We performed the aforementioned process 10 times to produce a reliable model; therefore, 10 independent models were generated. We used 10-fold cross-validation to determine the average accuracy, average area under the curve (AUC) of the generated receiver operating characteristic (ROC) curves, average specificity, average sensitivity, and average F1 score of the models. Furthermore, we conducted 5-fold cross-validation to avoid bias in the results. The aforementioned indicators were compared to identify the best model. Subsequently, we used an independent validation set of 20 patients to verify the effectiveness of the optimal model. Figure 1 presents the overall workflow. Moreover, we ranked the features in these models according to their contribution to the models using the feature importance code in the Python environment.

F1
FIGURE 1:
Flowchart of machine learning. (1) T2-weighted images of 77 glioma patients; (2) manual segmentation of glioma using ITK-SNAP software; (3) radiomic features extraction based on open-source code PyRadiomics in Python 3.7 including shape, texture, and first-order; (4) statistical analysis, establishment of machine learning model in recurrence predicting using TPOT. Figure 1 can be viewed online in color at www.jcat.org.

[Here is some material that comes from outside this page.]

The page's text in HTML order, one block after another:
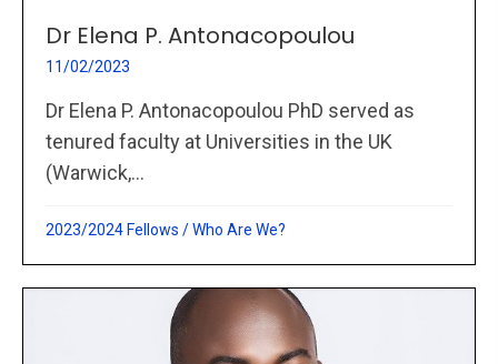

We applied a manual machine learning method in addition to using TPOT. In the MATLAB environment, the SVM was selected to construct the machine learning model for the data set. In this process, we adopted data normalization, feature selection (Pearson correlation), and leave-one-out cross-validation.

Statistical Analysis

Statistical analyses were performed using SPSS version 22. The sexes and tumor grades among the groups were compared using the χ2 test. Differences in the age and overall survival were determined by the 2-sample t test. The statistical significance was defined as P < 0.05.

RESULTS

Patient Characteristics

Images on the MRI from 77 glioma patients were obtained, including 57 newly diagnosed glioma patients (age, 54.40 ± 15.34 years) and 20 glioma patients with recurrence (age, 44.65 ± 15.47 years). A significant age difference between the 2 groups was observed (P = 0.02), but no significant differences in the overall survival were observed (P = 0.66). Furthermore, no significant differences in the sex (P = 0.86) or glioma grade (P = 0.84) were observed between the 2 groups by the χ2 test. Table 1 summarizes the patient characteristics. In the validation set of 20 patients, the patient ratio was similar to that of the model construction: 15 patients (age, 56.87 ± 13.23) were newly diagnosed, and 5 (age, 54.80 ± 10.62 years) were recurrent. No significant differences in the age and sex between the groups were observed.

TABLE 1 - Demographic Characteristics of Glioma Patients
Variable Incipient (n = 57) Recrudesce (n = 20) χ2/t/F (P Value)
Age, y 54.40 ± 15.34 44.65 ± 15.47 0.02
Overall survival (0.5 mo) 20.88 ± 11.84 19.75 ± 8.95 0.66
Sex 0.86
 Male 30 11
 Female 27 9
Grade
 Low (2) 16 5 0.84
 High (3) 16 7
 High (4) 25 8
P values were determined using one-way analysis of variance for age and overall survival. The χ2 test was used for sex ratio and grade.

Feature Importance Rank

A total of 107 features were extracted from the nonenhanced T2-weighted images using PyRadiomics. The most important features of the models are listed in Table S1, https://links.lww.com/RCT/A163. The top 10 crucial features for the best model (model 6) included 5 GLCM features, 2 shape features, 1 NGTDM feature, 1 first-order feature, and 1 GLSZM feature (Table 2 and Fig. 2).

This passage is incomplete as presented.